Items listed in a dataset

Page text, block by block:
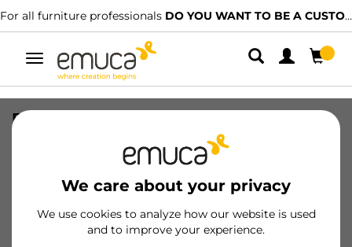
For all furniture professionals DO YOU WANT TO BE A CUSTOMER?
Toggle
navigation
We care about your privacy
We use cookies to analyze how our website is used
and to improve your experience.
BOLSA 40un 9017615
8432393164755
Product sheet
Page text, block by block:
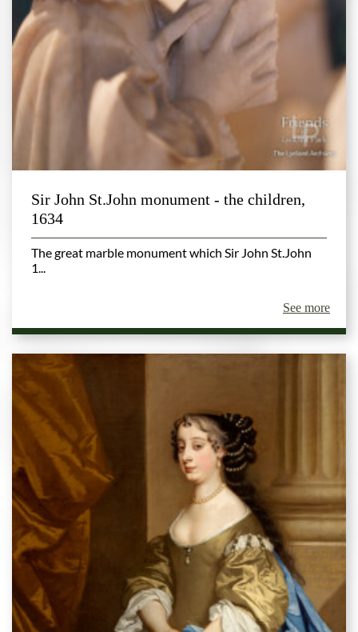
Sir John St.John monument - the children,
1634
The great marble monument which Sir John St.John
1...
See more
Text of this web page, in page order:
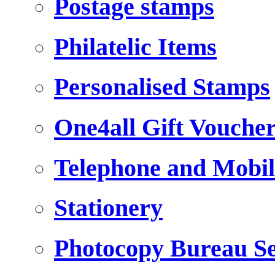
Postage stamps
Philatelic Items
Personalised Stamps
One4all Gift
Telephone and
Stationery
Photocopy Bureau
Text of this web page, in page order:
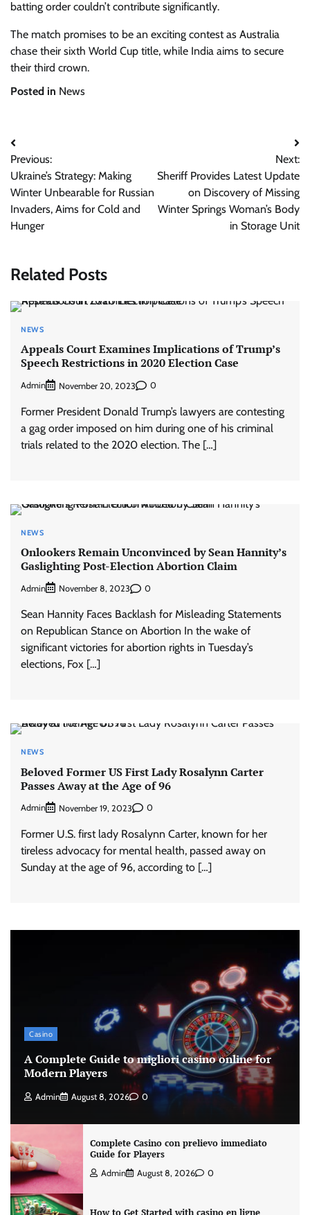
batting order couldn’t contribute significantly.
The match promises to be an exciting contest as Australia
chase their sixth World Cup title, while India aims to secure
their third crown.
Posted in News
Post
navigation
Previous:
Ukraine’s Strategy: Making
Winter Unbearable for Russian
Invaders, Aims for Cold and
Hunger
Next:
Sheriff Provides Latest Update
on Discovery of Missing
Winter Springs Woman’s Body
in Storage Unit
Related Posts
NEWS
Appeals Court Examines Implications of Trump’s
Speech Restrictions in 2020 Election Case
Admin November 20, 2023 0
Former President Donald Trump’s lawyers are contesting
a gag order imposed on him during one of his criminal
trials related to the 2020 election. The […]
NEWS
Onlookers Remain Unconvinced by Sean Hannity’s
Gaslighting Post-Election Abortion Claim
Admin November 8, 2023 0
Sean Hannity Faces Backlash for Misleading Statements
on Republican Stance on Abortion In the wake of
significant victories for abortion rights in Tuesday’s
elections, Fox […]
NEWS
Beloved Former US First Lady Rosalynn Carter
Passes Away at the Age of 96
Admin November 19, 2023 0
Former U.S. first lady Rosalynn Carter, known for her
tireless advocacy for mental health, passed away on
Sunday at the age of 96, according to […]
Casino
A Complete Guide to migliori casino online for
Modern Players
Admin August 8, 2026 0
Complete Casino con prelievo immediato
Guide for Players
Admin August 8, 2026 0
How to Get Started with casino en ligne
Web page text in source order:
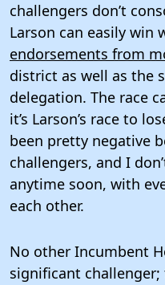
challengers don’t
Larson can easily win
endorsements from
district as well as the
delegation. The race
it’s Larson’s race to
been pretty negative
challengers, and I
anytime soon, with
each other.
No other Incumbent
significant
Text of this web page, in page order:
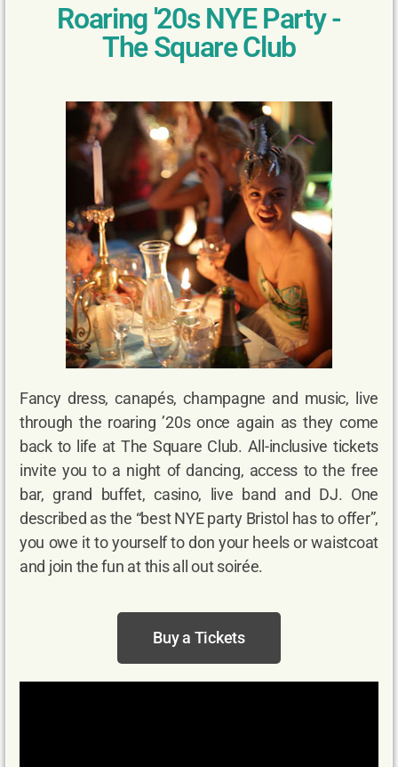
Roaring '20s NYE Party -
The Square Club
Fancy dress, canapés, champagne and music, live
through the roaring ’20s once again as they come
back to life at The Square Club. All-inclusive tickets
invite you to a night of dancing, access to the free
bar, grand buffet, casino, live band and DJ. One
described as the “best NYE party Bristol has to offer”,
you owe it to yourself to don your heels or waistcoat
and join the fun at this all out soirée.
Buy a Tickets
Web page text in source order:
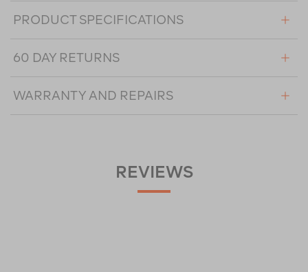
PRODUCT SPECIFICATIONS
60 DAY RETURNS
WARRANTY AND REPAIRS
REVIEWS
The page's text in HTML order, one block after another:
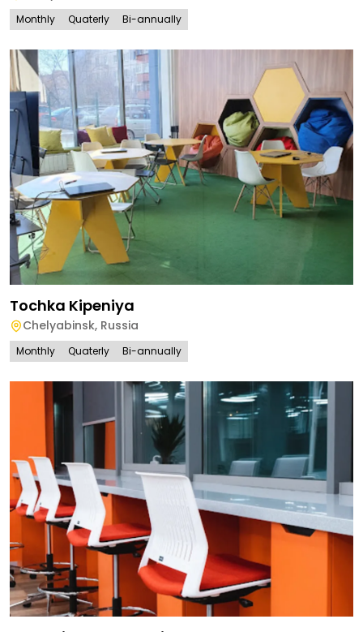
Monthly Quaterly Bi-annually
Tochka Kipeniya
Chelyabinsk, Russia
Monthly Quaterly Bi-annually
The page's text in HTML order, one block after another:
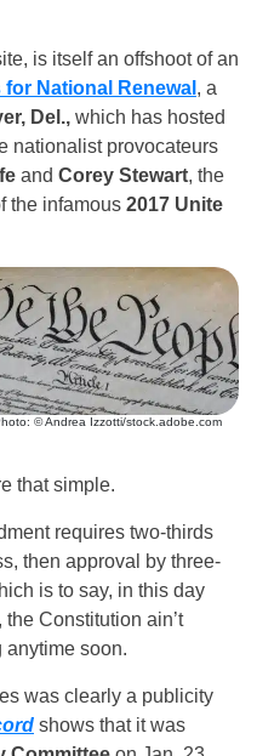
is itself an offshoot of an
National Renewal , a
Del., which has hosted
nationalist provocateurs
and Corey Stewart, the
the infamous 2017 Unite
© Andrea Izzotti/stock.adobe.com
that simple.
requires two-thirds
then approval by three-
is to say, in this day
Constitution ain’t
anytime soon.
was clearly a publicity
shows that it was
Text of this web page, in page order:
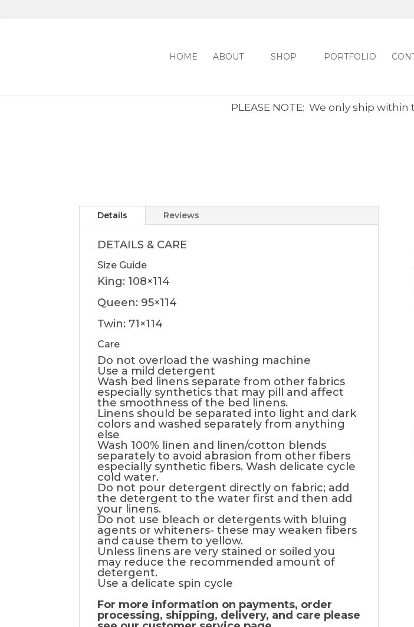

* [Task brief]:
Gather each line in the data that holds the string "their".

* [Output]:
chase their sixth World Cup title, while India aims to secure
their third crown.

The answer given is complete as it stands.